Goal of the exercise: Each line in the material below, starting at the one with "on foreign countries." and ending at the one with "booking experience.", is to be reproduced exactly; no picture is to be copied.

Supplied material:
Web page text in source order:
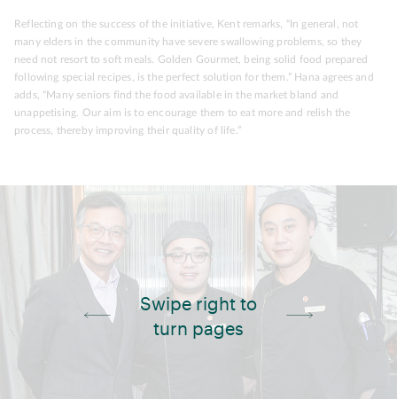
Reflecting on the success of the initiative, Kent remarks, “In general, not
many elders in the community have severe swallowing problems, so they
need not resort to soft meals. Golden Gourmet, being solid food prepared
following special recipes, is the perfect solution for them.” Hana agrees and
adds, “Many seniors find the food available in the market bland and
unappetising. Our aim is to encourage them to eat more and relish the
process, thereby improving their quality of life.”
Swipe right to
turn pages
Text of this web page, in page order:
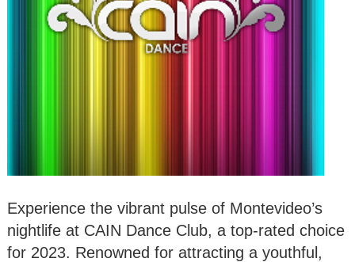
Experience the vibrant pulse of Montevideo’s
nightlife at CAIN Dance Club, a top-rated choice
for 2023. Renowned for attracting a youthful,
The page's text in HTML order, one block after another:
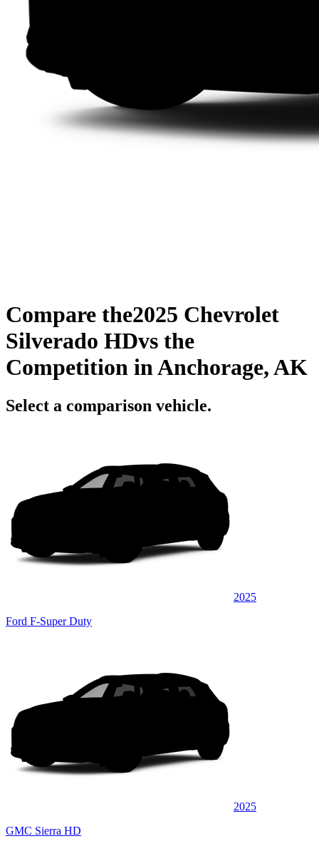
Compare the2025 Chevrolet
Silverado HDvs the
Competition in Anchorage, AK
Select a comparison vehicle.
2025
Ford F-Super Duty
2025
GMC Sierra HD
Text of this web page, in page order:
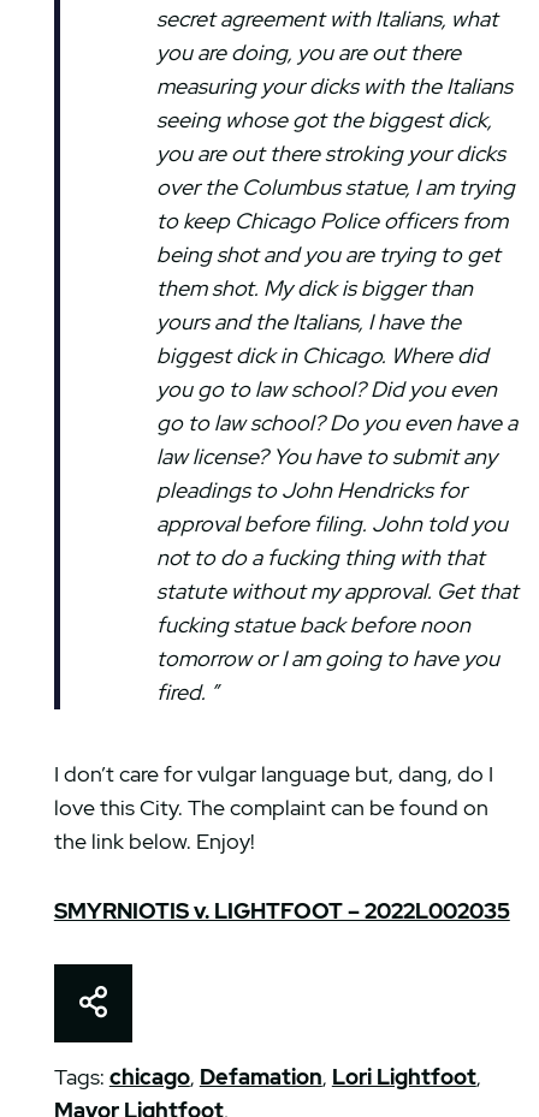
secret agreement with Italians, what
you are doing, you are out there
measuring your dicks with the Italians
seeing whose got the biggest dick,
you are out there stroking your dicks
over the Columbus statue, I am trying
to keep Chicago Police officers from
being shot and you are trying to get
them shot. My dick is bigger than
yours and the Italians, I have the
biggest dick in Chicago. Where did
you go to law school? Did you even
go to law school? Do you even have a
law license? You have to submit any
pleadings to John Hendricks for
approval before filing. John told you
not to do a fucking thing with that
statute without my approval. Get that
fucking statue back before noon
tomorrow or I am going to have you
fired. ”
I don’t care for vulgar language but, dang, do I
love this City. The complaint can be found on
the link below. Enjoy!
SMYRNIOTIS v. LIGHTFOOT – 2022L002035
Share This
Tags: chicago, Defamation, Lori Lightfoot,
Mayor Lightfoot,
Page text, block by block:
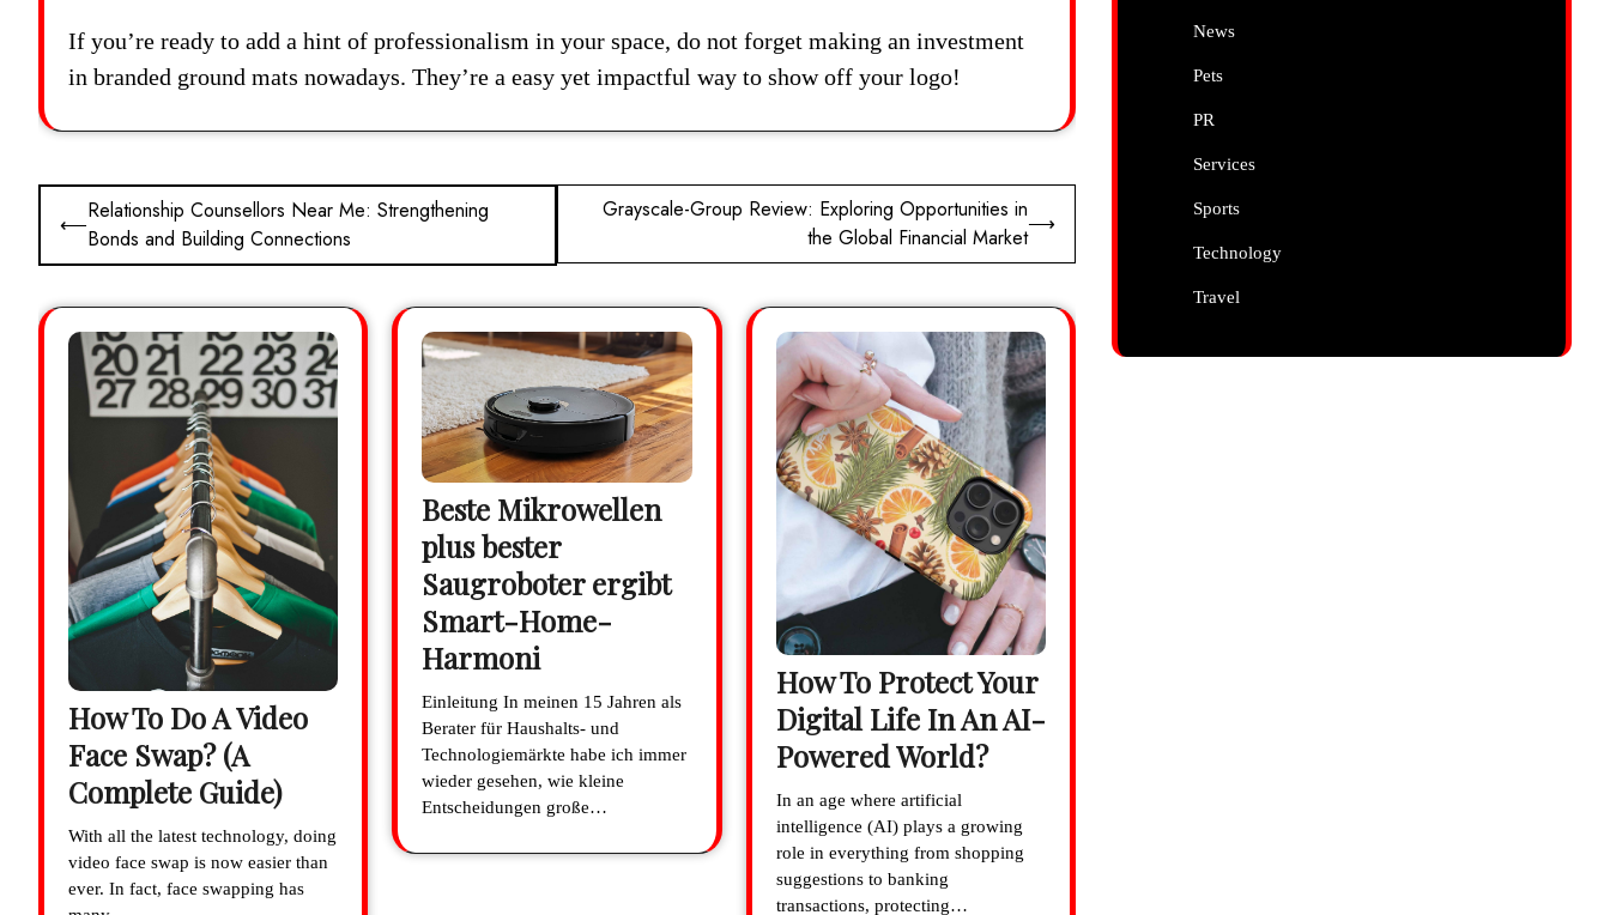
If you’re ready to add a hint of professionalism in your space, do not forget making an investment
in branded ground mats nowadays. They’re a easy yet impactful way to show off your logo!
Post
navigation
⟵
Relationship Counsellors Near Me: Strengthening
Bonds and Building Connections
Grayscale-Group Review: Exploring Opportunities in
the Global Financial Market
⟶
How To Do A Video
Face Swap? (A
Complete Guide)
With all the latest technology, doing
video face swap is now easier than
ever. In fact, face swapping has
Beste Mikrowellen
plus bester
Saugroboter ergibt
Smart-Home-
Harmoni
Einleitung In meinen 15 Jahren als
Berater für Haushalts- und
Technologiemärkte habe ich immer
wieder gesehen, wie kleine
Entscheidungen große…
How To Protect Your
Digital Life In An AI-
Powered World?
In an age where artificial
intelligence (AI) plays a growing
role in everything from shopping
suggestions to banking
transactions, protecting…
News
Pets
PR
Services
Sports
Technology
Travel
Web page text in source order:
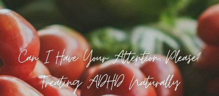
Can I Have Your Attention, Please?
Treating ADHD Naturally
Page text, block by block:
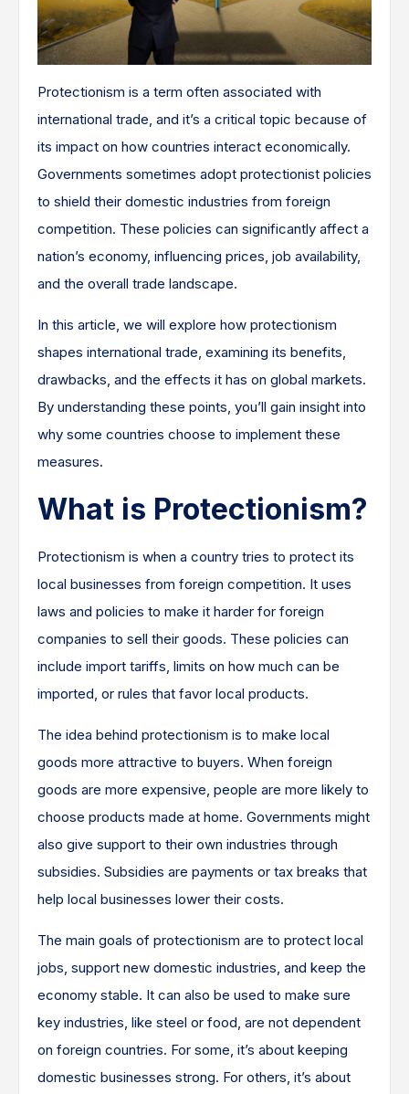
Protectionism is a term often associated with
international trade, and it’s a critical topic because of
its impact on how countries interact economically.
Governments sometimes adopt protectionist policies
to shield their domestic industries from foreign
competition. These policies can significantly affect a
nation’s economy, influencing prices, job availability,
and the overall trade landscape.
In this article, we will explore how protectionism
shapes international trade, examining its benefits,
drawbacks, and the effects it has on global markets.
By understanding these points, you’ll gain insight into
why some countries choose to implement these
measures.
What is Protectionism?
Protectionism is when a country tries to protect its
local businesses from foreign competition. It uses
laws and policies to make it harder for foreign
companies to sell their goods. These policies can
include import tariffs, limits on how much can be
imported, or rules that favor local products.
The idea behind protectionism is to make local
goods more attractive to buyers. When foreign
goods are more expensive, people are more likely to
choose products made at home. Governments might
also give support to their own industries through
subsidies. Subsidies are payments or tax breaks that
help local businesses lower their costs.
The main goals of protectionism are to protect local
jobs, support new domestic industries, and keep the
economy stable. It can also be used to make sure
key industries, like steel or food, are not dependent
on foreign countries. For some, it’s about keeping
domestic businesses strong. For others, it’s about
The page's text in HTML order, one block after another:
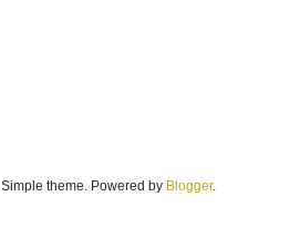
Simple theme. Powered by Blogger.
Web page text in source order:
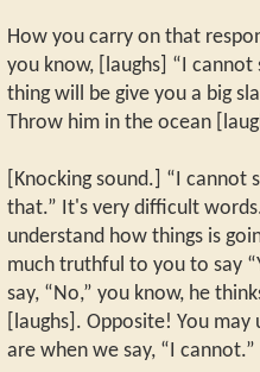
How you carry on that
you know, [laughs] “I cannot
thing will be give you a big
Throw him in the ocean
[Knocking sound.] “I cannot
that.” It's very difficult
understand how things is
much truthful to you to say
say, “No,” you know, he
[laughs]. Opposite! You
are when we say, “I cannot.”
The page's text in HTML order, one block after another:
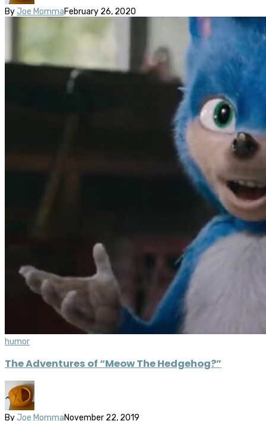
By Joe MommaFebruary 26, 2020
humor
The Adventures of “Meow The Hedgehog?”
By Joe MommaNovember 22, 2019
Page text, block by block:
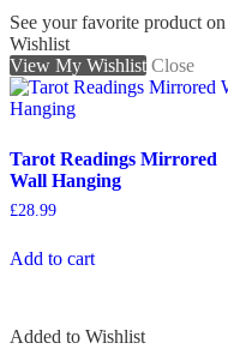
See your favorite product on
Wishlist
View My Wishlist Close
Tarot Readings Mirrored
Wall Hanging
£28.99
Add to cart
Added to Wishlist
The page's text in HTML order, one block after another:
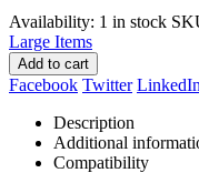
was:
£50.00.
is:
Availability: 1 in stock
Large Items
Add to cart
Facebook Twitter LinkedIn
Description
Additional
Compatibility
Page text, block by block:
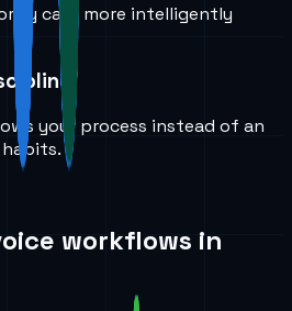
calls more intelligently
your process instead of an
workflows in
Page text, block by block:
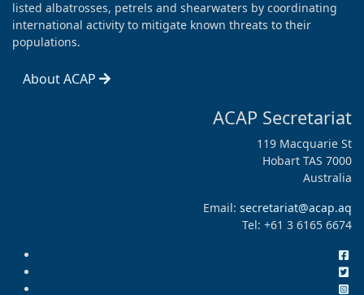
listed albatrosses, petrels and shearwaters by coordinating
international activity to mitigate known threats to their
populations.
About ACAP
ACAP Secretariat
119 Macquarie St
Hobart TAS 7000
Australia
Email: secretariat@acap.aq
Tel: +61 3 6165 6674
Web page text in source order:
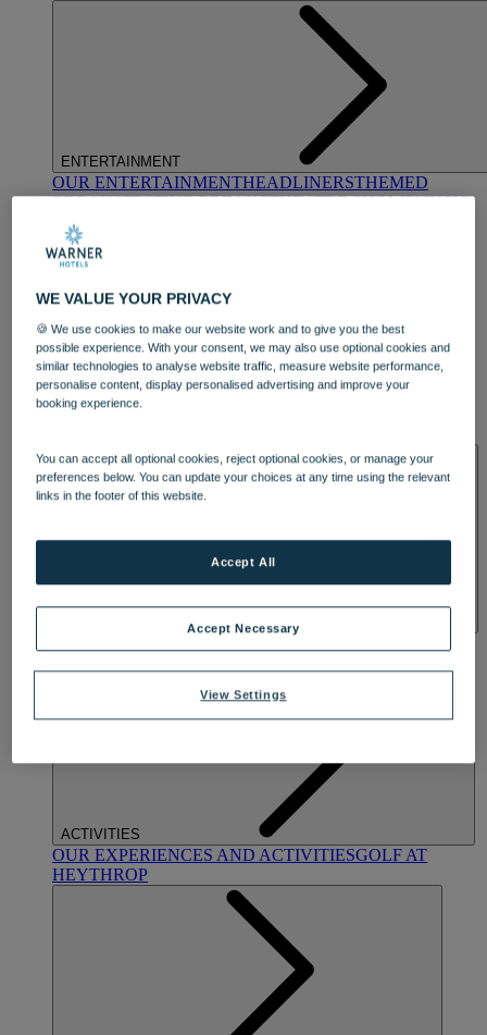
ENTERTAINMENT
OUR ENTERTAINMENTHEADLINERSTHEMED
BREAKSFESTIVE BREAKSTHEATRE SHOWSMUSIC
DECADES AND GENRES
DINING
OUR DINING
SPA & WELLNESS
ACTIVITIES
OUR EXPERIENCES AND ACTIVITIESGOLF AT
HEYTHROP
WE VALUE YOUR PRIVACY
🍪 We use cookies to make our website work and to give you the best
possible experience. With your consent, we may also use optional cookies and
similar technologies to analyse website traffic, measure website performance,
personalise content, display personalised advertising and improve your
booking experience.
You can accept all optional cookies, reject optional cookies, or manage your
preferences below. You can update your choices at any time using the relevant
links in the footer of this website.
View Settings
Accept Necessary
Accept All
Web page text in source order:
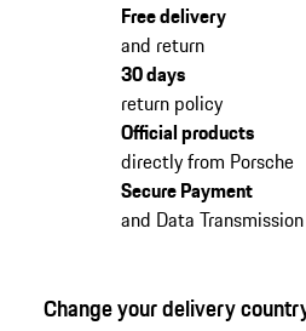
Free delivery
and return
30 days
return policy
Official products
directly from Porsche
Secure Payment
and Data Transmission
Change your delivery
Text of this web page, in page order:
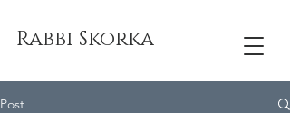
Rabbi Skorka
Post
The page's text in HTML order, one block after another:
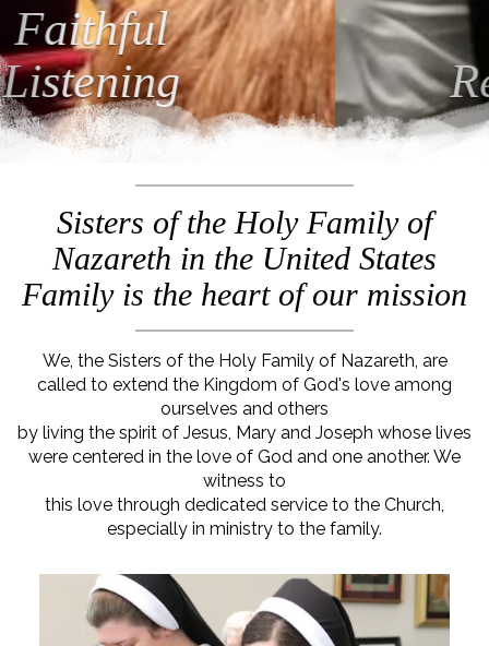
Loving
Relationships
Sisters of the Holy Family of
Nazareth in the United States
Family is the heart of our mission
We, the Sisters of the Holy Family of Nazareth, are
called to extend the Kingdom of God's love among
ourselves and others
by living the spirit of Jesus, Mary and Joseph whose lives
were centered in the love of God and one another. We
witness to
this love through dedicated service to the Church,
especially in ministry to the family.
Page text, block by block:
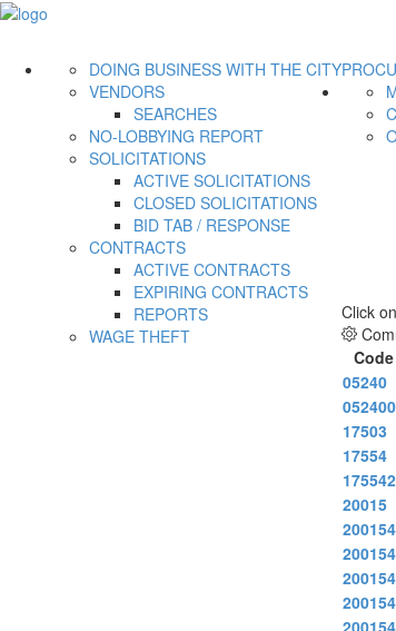
DOING BUSINESS WITH THE CITY
VENDORS
SEARCHES
NO-LOBBYING REPORT
SOLICITATIONS
ACTIVE SOLICITATIONS
CLOSED SOLICITATIONS
BID TAB / RESPONSE
CONTRACTS
ACTIVE CONTRACTS
EXPIRING CONTRACTS
REPORTS
WAGE THEFT
Click
Code
05240
17503
17554
20015
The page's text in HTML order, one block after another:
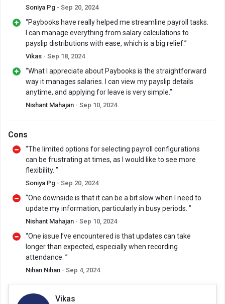
Soniya Pg - Sep 20, 2024
“Paybooks have really helped me streamline payroll tasks.
I can manage everything from salary calculations to
payslip distributions with ease, which is a big relief.”
Vikas - Sep 18, 2024
“What I appreciate about Paybooks is the straightforward
way it manages salaries. I can view my payslip details
anytime, and applying for leave is very simple.”
Nishant Mahajan - Sep 10, 2024
Cons
“The limited options for selecting payroll configurations
can be frustrating at times, as I would like to see more
flexibility. ”
Soniya Pg - Sep 20, 2024
“One downside is that it can be a bit slow when I need to
update my information, particularly in busy periods. ”
Nishant Mahajan - Sep 10, 2024
“One issue I’ve encountered is that updates can take
longer than expected, especially when recording
attendance. ”
Nihan Nihan - Sep 4, 2024
Vikas
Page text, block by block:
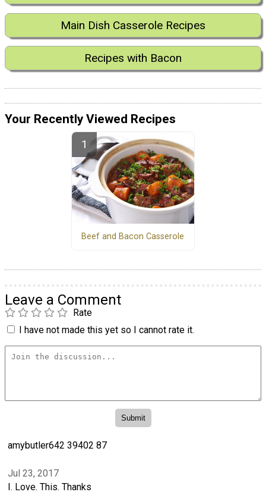
Main Dish Casserole Recipes
Recipes with Bacon
Your Recently Viewed Recipes
Beef and Bacon Casserole
Leave a Comment
Rate
I have not made this yet so I cannot rate it.
amybutler642 39402 87
Jul 23, 2017
I. Love. This. Thanks
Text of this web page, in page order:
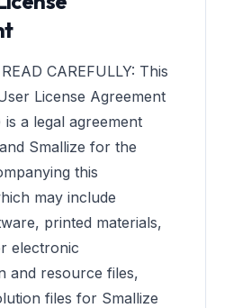
CAREFULLY: This
License Agreement
is a legal agreement
Smallize for the
this
may include
printed materials,
electronic
and resource files,
files for Smallize
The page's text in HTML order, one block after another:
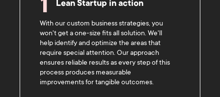
1 Lean Startup in action
With our custom business strategies, you
won't get a one-size fits all solution. We'll
help identify and optimize the areas that
require special attention. Our approach
ensures reliable results as every step of this
process produces measurable
improvements for tangible outcomes.
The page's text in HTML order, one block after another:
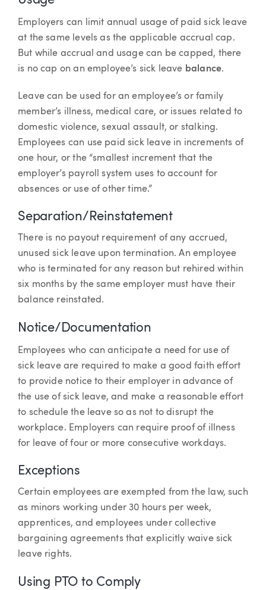
Employers can limit annual usage of paid sick leave
at the same levels as the applicable accrual cap.
But while accrual and usage can be capped, there
is no cap on an employee’s sick leave balance.
Leave can be used for an employee’s or family
member’s illness, medical care, or issues related to
domestic violence, sexual assault, or stalking.
Employees can use paid sick leave in increments of
one hour, or the “smallest increment that the
employer’s payroll system uses to account for
absences or use of other time.”
Separation/Reinstatement
There is no payout requirement of any accrued,
unused sick leave upon termination. An employee
who is terminated for any reason but rehired within
six months by the same employer must have their
balance reinstated.
Notice/Documentation
Employees who can anticipate a need for use of
sick leave are required to make a good faith effort
to provide notice to their employer in advance of
the use of sick leave, and make a reasonable effort
to schedule the leave so as not to disrupt the
workplace. Employers can require proof of illness
for leave of four or more consecutive workdays.
Exceptions
Certain employees are exempted from the law, such
as minors working under 30 hours per week,
apprentices, and employees under collective
bargaining agreements that explicitly waive sick
leave rights.
Using PTO to Comply
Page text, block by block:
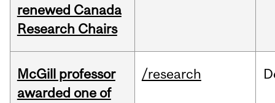
renewed Canada
Research Chairs
McGill professor
awarded one of
/research
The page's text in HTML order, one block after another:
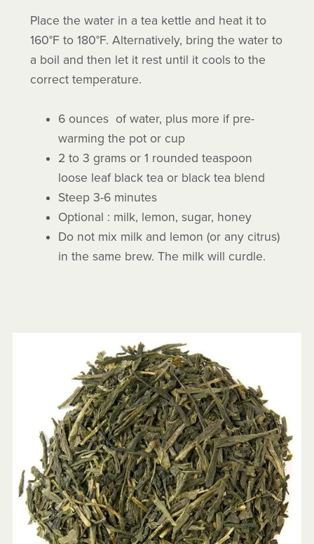
Place the water in a tea kettle and heat it to
160°F to 180°F. Alternatively, bring the water to
a boil and then let it rest until it cools to the
correct temperature.
6 ounces of water, plus more if pre-
warming the pot or cup
2 to 3 grams or 1 rounded teaspoon
loose leaf black tea or black tea blend
Steep 3-6 minutes
Optional : milk, lemon, sugar, honey
Do not mix milk and lemon (or any citrus)
in the same brew. The milk will curdle.

Task output:
on foreign countries. For some, it’s about keeping
domestic businesses strong. For others, it’s about
The page's text in HTML order, one block after another:
Simple theme. Powered by Blogger.
Web page text in source order:
How you carry on that
you know, [laughs] “I cannot
thing will be give you a big
Throw him in the ocean
[Knocking sound.] “I cannot
that.” It's very difficult
understand how things is
much truthful to you to say
say, “No,” you know, he
[laughs]. Opposite! You
are when we say, “I cannot.”
The page's text in HTML order, one block after another:
By Joe MommaFebruary 26, 2020
humor
The Adventures of “Meow The Hedgehog?”
By Joe MommaNovember 22, 2019
Page text, block by block:
See your favorite product on
Wishlist
View My Wishlist Close
Tarot Readings Mirrored
Wall Hanging
£28.99
Add to cart
Added to Wishlist
The page's text in HTML order, one block after another:
was:
£50.00.
is:
Availability: 1 in stock
Large Items
Add to cart
Facebook Twitter LinkedIn
Description
Additional
Compatibility
Page text, block by block:
calls more intelligently
your process instead of an
workflows in
Page text, block by block:
listed albatrosses, petrels and shearwaters by coordinating
international activity to mitigate known threats to their
populations.
About ACAP
ACAP Secretariat
119 Macquarie St
Hobart TAS 7000
Australia
Email: secretariat@acap.aq
Tel: +61 3 6165 6674
Web page text in source order:
ENTERTAINMENT
OUR ENTERTAINMENTHEADLINERSTHEMED
BREAKSFESTIVE BREAKSTHEATRE SHOWSMUSIC
DECADES AND GENRES
DINING
OUR DINING
SPA & WELLNESS
ACTIVITIES
OUR EXPERIENCES AND ACTIVITIESGOLF AT
HEYTHROP
WE VALUE YOUR PRIVACY
🍪 We use cookies to make our website work and to give you the best
possible experience. With your consent, we may also use optional cookies and
similar technologies to analyse website traffic, measure website performance,
personalise content, display personalised advertising and improve your
booking experience.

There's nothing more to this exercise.